# [WORK ORDER]
Exact copy, no pictures: return all the records as they stand.

Top of GIVEN ENTRIES

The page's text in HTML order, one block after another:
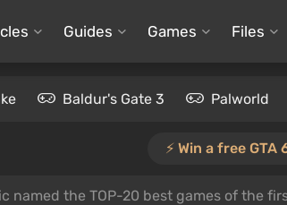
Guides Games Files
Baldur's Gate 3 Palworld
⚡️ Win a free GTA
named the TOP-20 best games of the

Bottom of GIVEN ENTRIES

# [YOUR RESPONSE]
The page's text in HTML order, one block after another:
Guides Games Files
Baldur's Gate 3 Palworld
⚡️ Win a free GTA
named the TOP-20 best games of the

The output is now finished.